Task instructions: Exclude all pictures, then restate the entries below word for word.

Records shown:
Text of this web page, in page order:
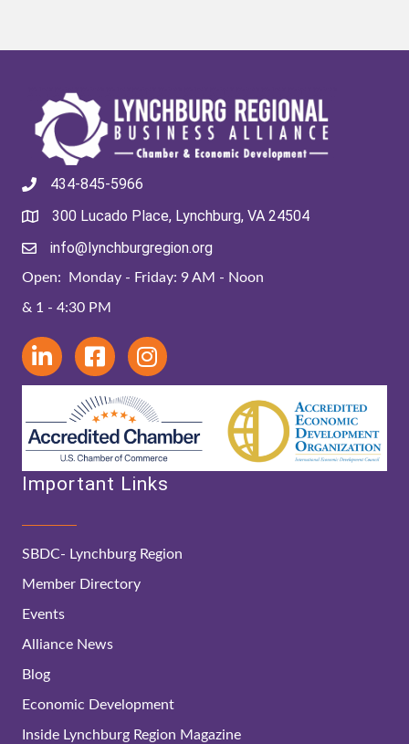
434-845-5966
300 Lucado Place, Lynchburg, VA 24504
info@lynchburgregion.org
Open: Monday - Friday: 9 AM - Noon
& 1 - 4:30 PM
Important Links
SBDC- Lynchburg Region
Member Directory
Events
Alliance News
Blog
Economic Development
Inside Lynchburg Region Magazine
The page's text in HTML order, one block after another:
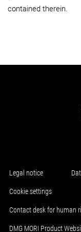
contained therein.
Legal notice
Cookie settings
Contact desk for human
DMG MORI Product

Task answer:
Text of this web page, in page order:
434-845-5966
300 Lucado Place, Lynchburg, VA 24504
info@lynchburgregion.org
Open: Monday - Friday: 9 AM - Noon
& 1 - 4:30 PM
Important Links
SBDC- Lynchburg Region
Member Directory
Events
Alliance News
Blog
Economic Development
Inside Lynchburg Region Magazine
The page's text in HTML order, one block after another:
contained therein.
Legal notice
Cookie settings
Contact desk for human
DMG MORI Product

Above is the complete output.